Le visage de Geneviève s’était lentement décomposé. Il portait toutes les traces de son angoisse qui s’accusaient à mesure de cette cruelle confession. Jusqu’ici elle n’avait pas interrompu Denis une seule fois ; mais, enfin, elle ne put se contenir :

— Tu as songé à me quitter ? Tu es allé jusque-là, toi, Denis ?

— Oui, j’y ai songé.

— Et c’est un ordre de Denise Charleman qui t’a retenu ?

— C’est un avis de Denise, comprends-moi bien, Geneviève. Si je suis resté, ce ne fut pas pour obéir à Denise, ni pour lui complaire, ni pour lui témoigner une soumission amoureuse. Mais parce qu’elle m’a démontré qu’on ne défait pas ainsi son foyer ; qu’il faut maintenir à tout prix son foyer, même précaire.

— Denise a donc déclaré notre foyer précaire ?

— Non, c’est moi. Elle, Denise m’a fait comprendre la vérité, a savoir que, a priori, je serai toujours beaucoup plus malheureux loin de toi que, même privé de toi dans un foyer que tu présides toujours.

Geneviève éprouvait un effondrement total de l’orgueilleux bonheur connu jusqu’ici. La confession de Denis, d’une si cruelle sincérité, ravageait toutes les illusions sur lesquelles cette jeune femme entière et avide avait fondé sa tranquillité béate. Cette domination amoureuse sur Denis qu’elle croyait détenir par les habitudes de la vie conjugale et de l’amour, c’était une autre femme qui l’exerçait.
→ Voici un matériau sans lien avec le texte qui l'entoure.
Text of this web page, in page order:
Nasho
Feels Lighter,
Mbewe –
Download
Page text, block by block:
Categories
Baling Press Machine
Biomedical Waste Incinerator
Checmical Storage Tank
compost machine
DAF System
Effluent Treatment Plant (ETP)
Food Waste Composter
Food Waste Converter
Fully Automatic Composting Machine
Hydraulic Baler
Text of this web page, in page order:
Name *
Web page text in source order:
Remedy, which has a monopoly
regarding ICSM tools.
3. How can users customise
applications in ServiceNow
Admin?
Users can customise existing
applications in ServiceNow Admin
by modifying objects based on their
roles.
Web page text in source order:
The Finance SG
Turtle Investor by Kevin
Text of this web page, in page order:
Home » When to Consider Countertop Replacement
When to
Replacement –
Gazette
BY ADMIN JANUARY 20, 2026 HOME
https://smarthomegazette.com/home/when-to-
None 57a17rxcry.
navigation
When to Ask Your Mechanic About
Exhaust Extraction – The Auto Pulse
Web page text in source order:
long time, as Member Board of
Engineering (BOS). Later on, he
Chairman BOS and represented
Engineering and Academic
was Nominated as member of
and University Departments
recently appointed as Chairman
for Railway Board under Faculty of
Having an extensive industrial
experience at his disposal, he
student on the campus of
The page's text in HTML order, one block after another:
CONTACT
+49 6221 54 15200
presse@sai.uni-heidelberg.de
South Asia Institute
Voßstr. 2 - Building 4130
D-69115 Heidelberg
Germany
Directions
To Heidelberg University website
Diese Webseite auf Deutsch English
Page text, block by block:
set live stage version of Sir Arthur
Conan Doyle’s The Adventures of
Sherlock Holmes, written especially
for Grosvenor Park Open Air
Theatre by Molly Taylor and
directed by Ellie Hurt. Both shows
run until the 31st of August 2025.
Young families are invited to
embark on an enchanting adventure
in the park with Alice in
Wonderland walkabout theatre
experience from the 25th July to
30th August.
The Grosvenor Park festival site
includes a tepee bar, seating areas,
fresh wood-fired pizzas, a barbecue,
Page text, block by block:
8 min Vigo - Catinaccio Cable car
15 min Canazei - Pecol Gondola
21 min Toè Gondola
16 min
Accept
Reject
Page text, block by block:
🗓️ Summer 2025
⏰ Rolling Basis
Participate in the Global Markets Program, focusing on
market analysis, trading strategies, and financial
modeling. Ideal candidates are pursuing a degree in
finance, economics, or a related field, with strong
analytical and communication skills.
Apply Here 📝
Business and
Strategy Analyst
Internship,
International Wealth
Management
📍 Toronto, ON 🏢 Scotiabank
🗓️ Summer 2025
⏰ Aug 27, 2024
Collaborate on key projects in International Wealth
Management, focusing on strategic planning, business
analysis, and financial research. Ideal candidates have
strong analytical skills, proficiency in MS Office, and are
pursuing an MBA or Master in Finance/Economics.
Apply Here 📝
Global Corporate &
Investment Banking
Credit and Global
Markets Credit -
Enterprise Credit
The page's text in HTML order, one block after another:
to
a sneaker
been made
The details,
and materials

Et quelle femme ! Denise Charleman, cette cervelle d’oiseau ! Voilà près de qui il allait chercher ses directives, les décisions maîtresses de sa vie ! Elle eut à ce moment une minute de tel accablement qu’elle lança vers la porte un regard de prisonnier qui cherche une issue. Quelque chose d’intolérable pesait sur elle a quoi elle avait l’anxiété de ne pouvoir échapper. Elle se raidit cependant pour marquer beaucoup de sang-froid, de calme, de sérénité et prononça :

— Je dois beaucoup de reconnaissance effectivement à Denise Charleman grâce à qui j’ai conservé un mari qui voulait me fuir.

— Ma pauvre chère femme, repartit Denis témoin du bouleversement de Geneviève et qui commençait à craindre d’être allé trop loin dans l’absolue sincérité, — sans doute, même sans Denise, n’aurais-je jamais eu le courage de te quitter. Car je te demande, après tout ceci, de retenir une chose : c’est que je n’aime pas Denise et que je t’aime toujours.

— La seule femme qu’on aime, murmura-t-elle d’une voix sourde, c’est celle à qui l’on ouvre tout son cœur.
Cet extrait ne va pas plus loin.